The man would be seeing three of everything for a while though, and when he awoke it would feel like those same Greek dancers were cavorting inside his skull.
The man wore good bronze and gold torcs and arm-rings, the latter twisted into the shape of an ‘S’ with intricate design. His middle left finger bore a ring with the shape of a pentagram, and the one next to it a horse, again with an ‘S’ above it. Tell-tale designs of the Senones. There was little doubt in Varus’ mind that this was Drapes, the other important leader of the revolt. Grimly, still shaking his head in a vain attempt to clear it, Varus hauled the unconscious noble up and carried him across to his horse, where he threw him unceremoniously across its back behind the saddle. Gathering his helmet and the fallen swords, he arranged everything and mounted once more, turning to look back across the river.

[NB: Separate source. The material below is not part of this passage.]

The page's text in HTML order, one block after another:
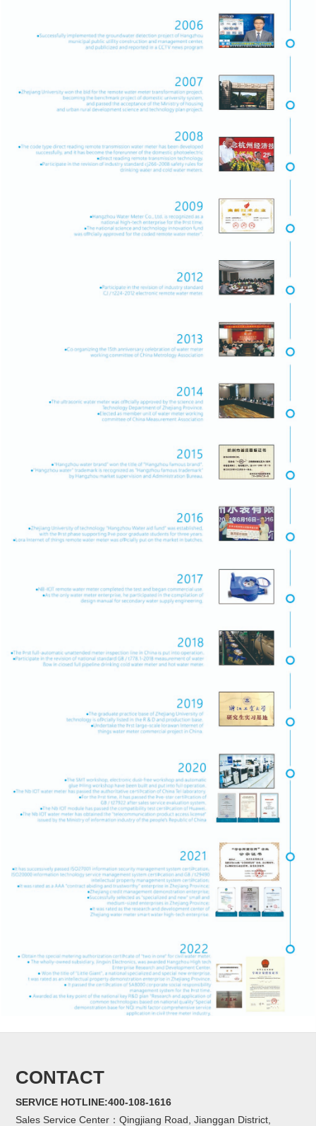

The high ground near the ford was occupied by his cavalry, herding a few prisoners into a line. The riders in the river had finished off all but one of the fleeing men and were playing some sort of brutal game with him, batting him back and forth with the flat of their blades. The farm itself was now swarming with legionaries, who had also pushed a few die-hard Senones down to the river bank. The Germans, true to form, were finishing off those who had run into the river. The poor bastards had thought to swim away and achieve safety from the horsemen, but the Germans feared nothing, from gods through wars to even fire from Hades itself. He’d once seen a group of Caesar’s German cavalry leaping their horses over blazing kindling and beneath burning branches with very little clearance, just for sport.